Risk of catheter-associated infection in young hematology/ oncology patients receiving long-term peripheral nerve blocks

Doralina L. Anghelescu, Brittney L. Harris, Lane G. Faughnan, Linda L. Oakes, Kelley B. Windsor, Becky B. Wright, Jonathan Mccullers

Research output: Contribution to journalArticle

6 Citations (Scopus)

Abstract

Background: Continuous peripheral nerve blocks (CPNBs) are increasingly used to control postoperative and chronic pain. At our pediatric oncology institution, the duration of CPNBs is often prolonged. The risk of catheterassociated infection with prolonged CPNBs has not been previously investigated. Aim: We analyzed the incidence of CPNB-related infection and its relation to catheter duration, catheter site, intensive care stay, and antibiotic coverage. Methods: All CPNBs placed at our institution between August 1, 2005 and October 31, 2010 were studied. Primary diagnosis and the site, indication, duration, and infectious adverse effects of CPNBs were obtained from our Pain Service QI database. Patients' age and sex, antibiotic administration, and number of days in intensive care were collected from patients' medical records. Results: The use of 179 catheters in 116 patients was evaluated. Mean age at CPNB placement was 15.1 years (median, 14.7; range, 0.4-26.9). The most frequent indication for CPNB was surgery (89.4%), most commonly orthopedic (78.8%).

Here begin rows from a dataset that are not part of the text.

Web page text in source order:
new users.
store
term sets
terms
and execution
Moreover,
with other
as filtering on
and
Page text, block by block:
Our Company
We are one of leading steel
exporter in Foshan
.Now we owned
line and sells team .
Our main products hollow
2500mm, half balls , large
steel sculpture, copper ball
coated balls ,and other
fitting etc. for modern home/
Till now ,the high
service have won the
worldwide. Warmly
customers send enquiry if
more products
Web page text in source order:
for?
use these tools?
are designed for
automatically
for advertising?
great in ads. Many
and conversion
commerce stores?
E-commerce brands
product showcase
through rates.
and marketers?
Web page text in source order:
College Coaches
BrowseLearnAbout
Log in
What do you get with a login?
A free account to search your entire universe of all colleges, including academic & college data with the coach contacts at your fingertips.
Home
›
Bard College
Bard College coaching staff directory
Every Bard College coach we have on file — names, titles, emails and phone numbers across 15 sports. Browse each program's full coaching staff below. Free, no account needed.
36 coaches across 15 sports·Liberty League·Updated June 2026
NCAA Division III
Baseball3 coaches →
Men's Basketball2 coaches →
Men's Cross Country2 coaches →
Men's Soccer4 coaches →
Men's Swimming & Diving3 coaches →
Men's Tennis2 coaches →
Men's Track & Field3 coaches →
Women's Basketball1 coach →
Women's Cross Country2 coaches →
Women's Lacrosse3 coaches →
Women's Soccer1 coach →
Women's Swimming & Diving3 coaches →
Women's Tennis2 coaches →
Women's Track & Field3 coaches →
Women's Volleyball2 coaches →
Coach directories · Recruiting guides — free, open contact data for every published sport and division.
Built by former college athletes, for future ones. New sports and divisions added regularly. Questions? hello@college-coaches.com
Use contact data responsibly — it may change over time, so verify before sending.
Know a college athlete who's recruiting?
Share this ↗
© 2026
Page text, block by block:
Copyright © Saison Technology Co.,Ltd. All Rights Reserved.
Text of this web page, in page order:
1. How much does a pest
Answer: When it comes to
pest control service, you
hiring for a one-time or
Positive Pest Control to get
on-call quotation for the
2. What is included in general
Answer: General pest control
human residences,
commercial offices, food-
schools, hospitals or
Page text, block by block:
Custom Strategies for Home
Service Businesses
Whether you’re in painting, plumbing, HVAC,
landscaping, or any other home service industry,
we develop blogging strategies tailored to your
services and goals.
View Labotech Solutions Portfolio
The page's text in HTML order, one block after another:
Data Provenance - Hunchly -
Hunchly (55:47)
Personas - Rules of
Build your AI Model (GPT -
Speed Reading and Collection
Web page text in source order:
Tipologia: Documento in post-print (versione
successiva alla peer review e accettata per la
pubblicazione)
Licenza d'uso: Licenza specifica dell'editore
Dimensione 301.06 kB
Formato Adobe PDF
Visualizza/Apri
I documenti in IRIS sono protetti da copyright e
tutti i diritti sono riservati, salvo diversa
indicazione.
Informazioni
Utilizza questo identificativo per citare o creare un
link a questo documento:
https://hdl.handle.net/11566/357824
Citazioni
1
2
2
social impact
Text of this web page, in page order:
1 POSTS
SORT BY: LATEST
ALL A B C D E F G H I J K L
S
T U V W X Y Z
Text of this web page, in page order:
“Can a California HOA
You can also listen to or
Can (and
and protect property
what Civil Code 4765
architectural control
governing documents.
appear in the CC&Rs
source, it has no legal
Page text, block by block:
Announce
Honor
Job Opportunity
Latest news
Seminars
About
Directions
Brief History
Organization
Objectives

Mean CPNB duration was 7.2 days (median, 5.0; range, 1-81 days). Two cases (1.12%) of CPNBs developed signs of infection, both associated with femoral catheters. The infections were mild and necessitated catheter removal at days 10 and 13, respectively. Conclusion: Nerve block catheter-associated infections are infrequent at our institution despite prolonged CPNB use. Both patients with infection had femoral catheters and prolonged catheter (≥10 days) use.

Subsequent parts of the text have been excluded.